Server Stars Language Tools Transport
kimtaeyoon83/mcp-server-youtube-transcript 529 TypeScript 1 stdio

kimtaeyoon83/mcp-server-youtube-transcript (529 stars, TypeScript, MIT, 48 commits) is the most popular YouTube transcript server. One tool (get_transcript) with smart defaults: language fallback, optional timestamps, and built-in ad/sponsorship filtering enabled by default. Accepts standard URLs, Shorts URLs, and raw video IDs. Zero external dependencies for transcript fetching.

The high star count (529 — higher than many full-featured MCP servers) reflects a common workflow: AI agents analyzing video content by reading transcripts rather than processing raw audio. Multiple alternatives exist (jkawamoto, sparfenyuk, adhikasp) but this is the standard.

kevinwatt/yt-dlp-mcp (233 stars, TypeScript, 83 commits) takes a broader approach — bridging yt-dlp with MCP for video search, download, and transcript extraction. More actively maintained than the transcript-only servers and useful when you need the actual media files, not just text.

Video Processing (FFmpeg)

FFmpeg (video-creator)

Server Stars Language Tools Transport
video-creator/ffmpeg-mcp 132 Python 8 stdio

video-creator/ffmpeg-mcp (132 stars, Python, MIT, 15 commits) provides the core FFmpeg operations most workflows need: find_video_path (recursive directory search), get_video_info (duration/fps/codec/dimensions metadata), clip_video (trimming), concat_videos (combining with quality detection), play_video (playback with speed/loop control), overlay_video (layering with positioning), scale_video (resizing with aspect ratio preservation), extract_frames_from_video (PNG/JPG/WEBP export).
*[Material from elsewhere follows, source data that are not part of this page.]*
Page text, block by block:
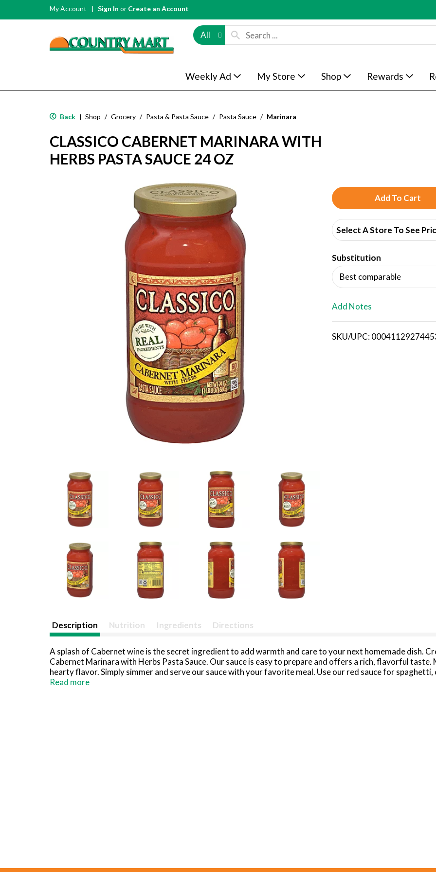
My Account Sign In or Create an Account
All
Weekly Ad My Store Shop Rewards
Back | Shop / Grocery / Pasta & Pasta Sauce / Pasta Sauce / Marinara
CLASSICO CABERNET MARINARA WITH
HERBS PASTA SAUCE 24 OZ
A
d
d
T
o
i
Select A Store To See
Substitution
Best comparable
Add Notes
SKU/UPC:
Description Nutrition Ingredients Directions
A splash of Cabernet wine is the secret ingredient to add warmth and care to your next homemade dish.
Cabernet Marinara with Herbs Pasta Sauce. Our sauce is easy to prepare and offers a rich, flavorful taste.
hearty flavor. Simply simmer and serve our sauce with your favorite meal. Use our red sauce for spaghetti,
pasta. You can even try our sauce as a pizza sauce for homemade pizza or a dipping sauce for garlic
Read more
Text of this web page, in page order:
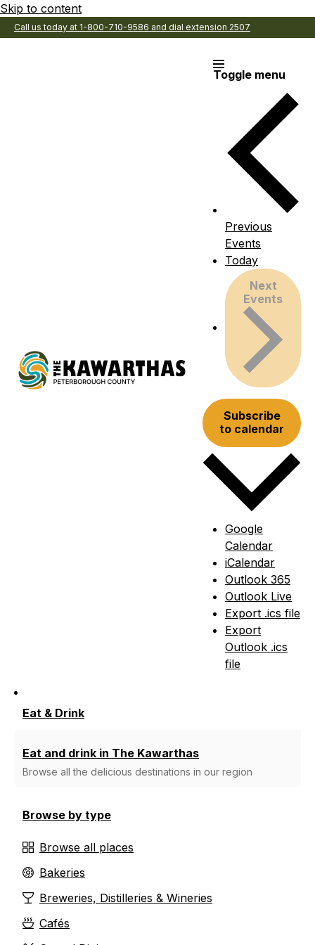
Skip to content
Call us today at 1-800-710-9586 and dial extension 2507
Toggle menu
Previous
Events
Today
Next
Events
Subscribe
to calendar
Google
Calendar
iCalendar
Outlook 365
Outlook Live
Export .ics file
Export
Outlook .ics
file
Eat & Drink
Eat and drink in The Kawarthas
Browse all the delicious destinations in our region
Browse by type
Browse all places
Bakeries
Breweries, Distilleries & Wineries
Cafés
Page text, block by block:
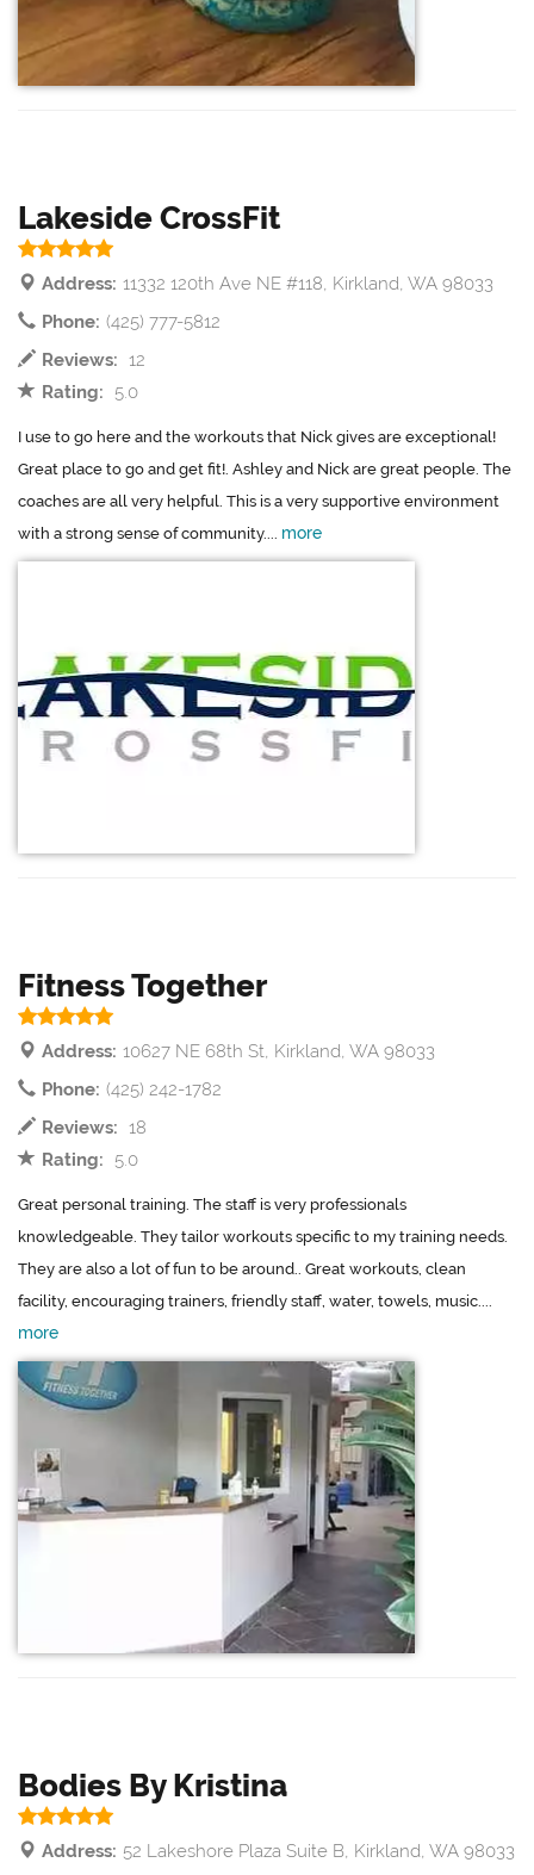
Lakeside CrossFit
Address: 11332 120th Ave NE #118, Kirkland, WA 98033
Phone: (425) 777-5812
Reviews: 12
Rating:
5.0
I use to go here and the workouts that Nick gives are exceptional!
Great place to go and get fit!. Ashley and Nick are great people. The
coaches are all very helpful. This is a very supportive environment
with a strong sense of community.... more
Fitness Together
Address: 10627 NE 68th St, Kirkland, WA 98033
Phone: (425) 242-1782
Reviews: 18
Rating:
5.0
Great personal training. The staff is very professionals
knowledgeable. They tailor workouts specific to my training needs.
They are also a lot of fun to be around.. Great workouts, clean
facility, encouraging trainers, friendly staff, water, towels, music....
more
Bodies By Kristina
Address: 52 Lakeshore Plaza Suite B, Kirkland, WA 98033
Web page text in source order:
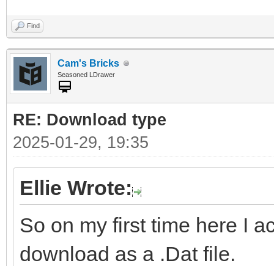
Find
Cam's Bricks
Seasoned LDrawer
RE: Download type
2025-01-29, 19:35
Ellie Wrote:
So on my first time here I
download as a .Dat file.

Currently macOS-focused (ARM64 and x86_64).

FFmpeg (video-audio-mcp)

Server Stars Language Tools Transport
misbahsy/video-audio-mcp 71 Python 27 stdio

misbahsy/video-audio-mcp (71 stars, Python, MIT, 6 commits) is the most tool-rich FFmpeg MCP server with 27 tools spanning professional-grade editing:

Video: extract_audio_from_video, trim_video, convert_video_format, convert_video_properties, change_aspect_ratio, set_video_resolution, set_video_codec, set_video_bitrate, set_video_frame_rate. Audio: convert_audio_format, convert_audio_properties, set_audio_bitrate, set_audio_sample_rate, set_audio_channels, set_video_audio_track_codec/bitrate/sample_rate/channels. Creative: add_subtitles, add_text_overlay, add_image_overlay, add_b_roll, add_basic_transitions. Editing: concatenate_videos, change_video_speed, remove_silence, health_check.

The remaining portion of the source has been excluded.